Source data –
::::

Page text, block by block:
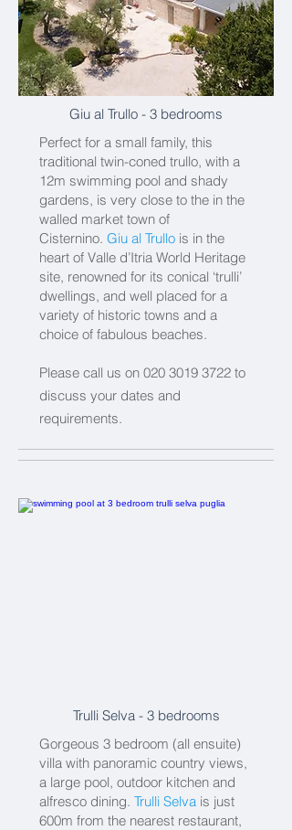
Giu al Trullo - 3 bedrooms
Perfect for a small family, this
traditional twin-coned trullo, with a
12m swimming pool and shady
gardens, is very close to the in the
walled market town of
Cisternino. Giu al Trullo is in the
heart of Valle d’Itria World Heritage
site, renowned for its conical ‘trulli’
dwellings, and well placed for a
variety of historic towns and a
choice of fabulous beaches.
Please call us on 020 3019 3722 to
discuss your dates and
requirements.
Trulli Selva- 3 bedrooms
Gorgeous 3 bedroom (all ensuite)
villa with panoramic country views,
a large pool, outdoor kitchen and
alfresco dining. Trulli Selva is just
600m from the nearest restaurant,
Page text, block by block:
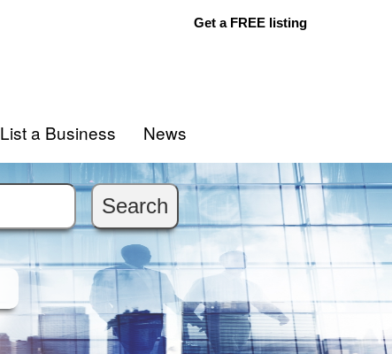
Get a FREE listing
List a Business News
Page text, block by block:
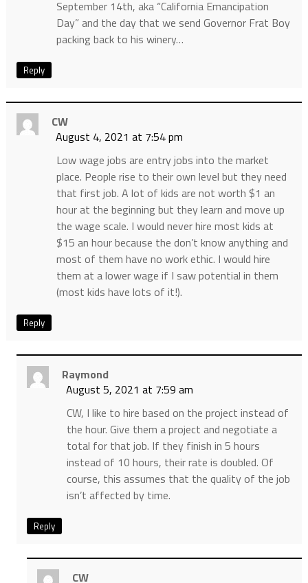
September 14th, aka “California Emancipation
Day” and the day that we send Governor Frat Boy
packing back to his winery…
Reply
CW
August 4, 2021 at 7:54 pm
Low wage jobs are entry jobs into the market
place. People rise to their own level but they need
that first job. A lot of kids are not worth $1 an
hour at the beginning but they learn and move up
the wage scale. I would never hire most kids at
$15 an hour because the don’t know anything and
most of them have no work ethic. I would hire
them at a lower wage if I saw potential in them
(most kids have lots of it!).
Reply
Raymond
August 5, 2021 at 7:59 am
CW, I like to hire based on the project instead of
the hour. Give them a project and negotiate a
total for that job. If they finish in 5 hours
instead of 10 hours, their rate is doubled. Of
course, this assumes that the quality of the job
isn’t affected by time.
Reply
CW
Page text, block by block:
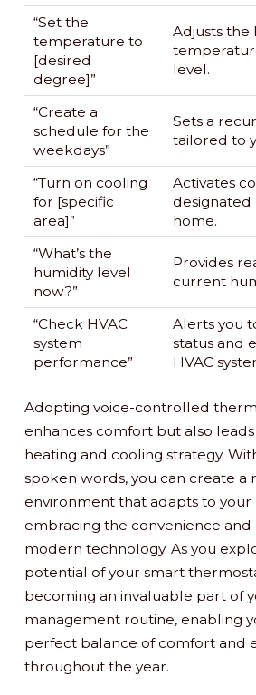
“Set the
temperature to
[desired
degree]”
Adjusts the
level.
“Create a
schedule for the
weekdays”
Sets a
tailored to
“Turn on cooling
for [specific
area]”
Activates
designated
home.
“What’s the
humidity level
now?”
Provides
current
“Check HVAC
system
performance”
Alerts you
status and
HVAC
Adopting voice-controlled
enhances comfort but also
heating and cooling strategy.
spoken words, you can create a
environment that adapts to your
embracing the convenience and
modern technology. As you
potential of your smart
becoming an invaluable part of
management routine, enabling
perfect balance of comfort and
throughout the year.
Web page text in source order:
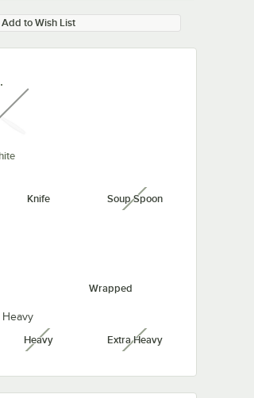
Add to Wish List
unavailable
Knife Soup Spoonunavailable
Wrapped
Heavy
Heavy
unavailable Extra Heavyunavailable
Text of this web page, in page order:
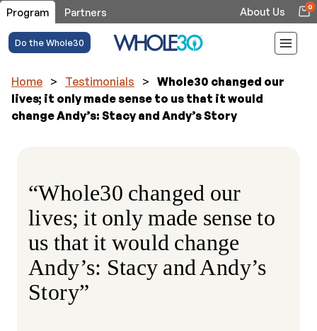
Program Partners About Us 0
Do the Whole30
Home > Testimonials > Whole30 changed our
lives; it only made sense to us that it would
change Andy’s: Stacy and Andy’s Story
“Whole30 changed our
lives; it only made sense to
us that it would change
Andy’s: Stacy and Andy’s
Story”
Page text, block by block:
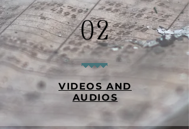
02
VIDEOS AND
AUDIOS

::::

THE TASK – Find the word "most" in the records. Copy every line it appears in.

RESPONSE –
the wage scale. I would never hire most kids at
most of them have no work ethic. I would hire
(most kids have lots of it!).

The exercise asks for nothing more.